SOURCE DATA section start

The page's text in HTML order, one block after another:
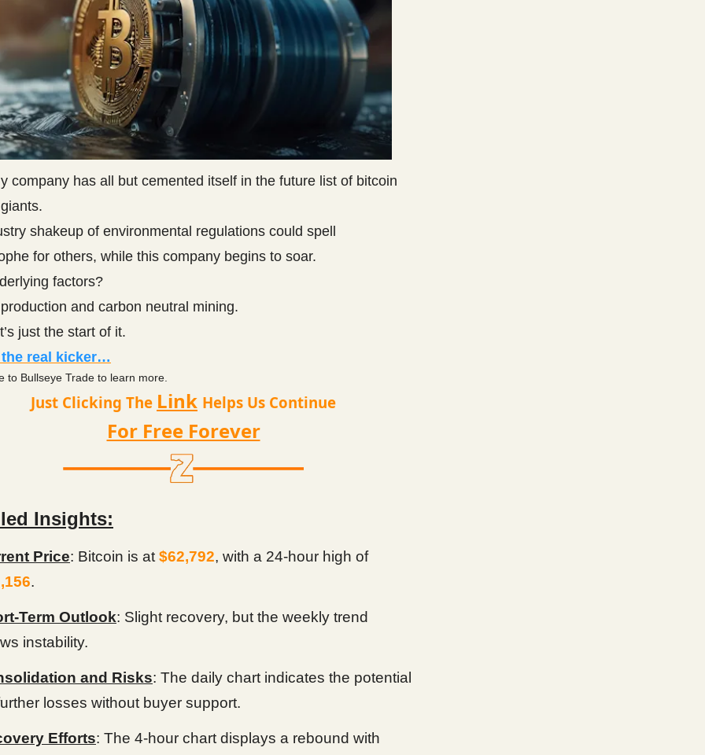
company has all but cemented itself in the future list of bitcoin
shakeup of environmental regulations could spell
for others, while this company begins to soar.
factors?
and carbon neutral mining.
just the start of it.
the real kicker…
to Bullseye Trade to learn more.
Just Clicking The Link Helps Us Continue
For Free Forever
Insights:
Price: Bitcoin is at $62,792, with a 24-hour high of
.
Term Outlook: Slight recovery, but the weekly trend
instability.
and Risks: The daily chart indicates the potential
losses without buyer support.
Efforts: The 4-hour chart displays a rebound with

SOURCE DATA section end

• INSTRUCTIONS FOR THE TASK
All that is wanted is an exact copy of the lines above from the one with "shakeup of environmental" through the one with "losses without buyer support.", with both ends included.

• SOLVED PROBLEM
shakeup of environmental regulations could spell
for others, while this company begins to soar.
factors?
and carbon neutral mining.
just the start of it.
the real kicker…
to Bullseye Trade to learn more.
Just Clicking The Link Helps Us Continue
For Free Forever
Insights:
Price: Bitcoin is at $62,792, with a 24-hour high of
.
Term Outlook: Slight recovery, but the weekly trend
instability.
and Risks: The daily chart indicates the potential
losses without buyer support.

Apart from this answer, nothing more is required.